Effects of extensively oxidized low-density lipoprotein on mitochondrial function and reactive oxygen species in porcine aortic endothelial cells

¹University of Manitoba

Submitted 10 July 2009 ; revised 13 October 2009 ; accepted in final form 18 October 2009

Atherosclerotic cardiovascular disease is the leading cause of mortality in the Western world. Dysfunction of mitochondrial respiratory chain and overproduction of reactive oxygen species (ROS) are associated with atherosclerosis and cardiovascular disease. Oxidation increases the atherogenecity of LDL. Oxidized LDL may be apoptotic or non-apoptotic for vascular endothelial cells (EC) depending on the intensity of oxidation. A previous study demonstrated that non-apoptotic oxidized LDL increased activity of mitochondrial Complex I in human umbilical vein EC. The present study examined the impact of extensively oxidized LDL (eoLDL) on oxygen consumption and the activities of key enzymes in the mitochondrial respiratory chain of cultured porcine aortic EC. EoLDL significantly reduced oxygen consumption in various mitochondrial complexes detected using oxygraphy.

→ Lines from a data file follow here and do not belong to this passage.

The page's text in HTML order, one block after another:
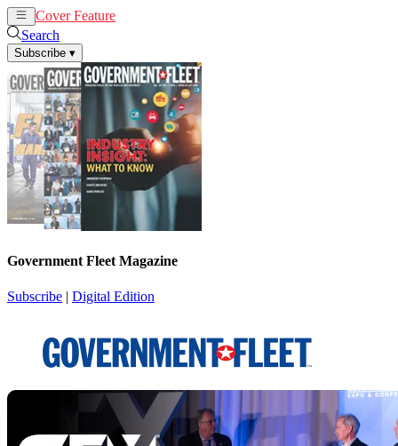
Cover Feature
Search
Subscribe ▾
Government Fleet Magazine
Subscribe | Digital Edition
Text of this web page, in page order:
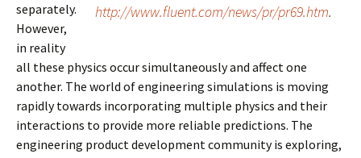
http://www.fluent.com/news/pr/pr69.htm.
separately.
However,
in reality
all these physics occur simultaneously and affect one
another. The world of engineering simulations is moving
rapidly towards incorporating multiple physics and their
interactions to provide more reliable predictions. The
engineering product development community is exploring,
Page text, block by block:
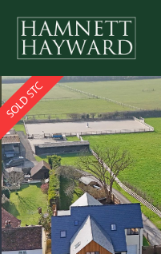
Previous
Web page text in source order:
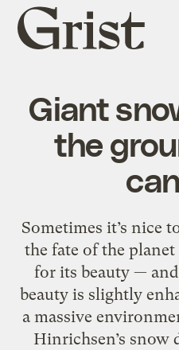
Grist
home
Giant
the
Sometimes it’s nice
the fate of the
for its beauty —
beauty is slightly
a massive
Hinrichsen’s
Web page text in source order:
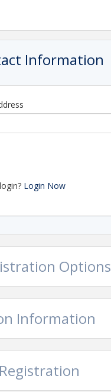
Information
Login Now
Options
Information
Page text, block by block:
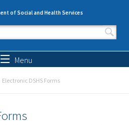
of Social and Health Services
form
Menu
Electronic DSHS Forms

Treatment with eoLDL significantly decreased the activities of NADH-ubiquinone dehydrogenase (Complex I), succinate cytochrome c reductase (Complex II/III), ubiquinone cytochrome c reductase (Complex III) and cytochrome c oxidase (Complex IV), and the levels of NAD+/NADH ratio in EC compared to mildly oxidized LDL, LDL or vehicle. Butylated hydroxytoluene, a potent antioxidant, normalized eoLDL-induced reductions in the activities of Complex I and III enzymes in EC. Mitochondria-associated intracellular ROS and the release of ROS from EC were significantly increased following eoLDL treatment. These findings suggest that eoLDL impairs activities of enzymes in mitochondrial respiratory chain complexes, and increases ROS generation from mitochondria of arterial EC. Collectively, these effects could contribute to vascular injury and atherogenesis under hypercholesterolemia and oxidative stress.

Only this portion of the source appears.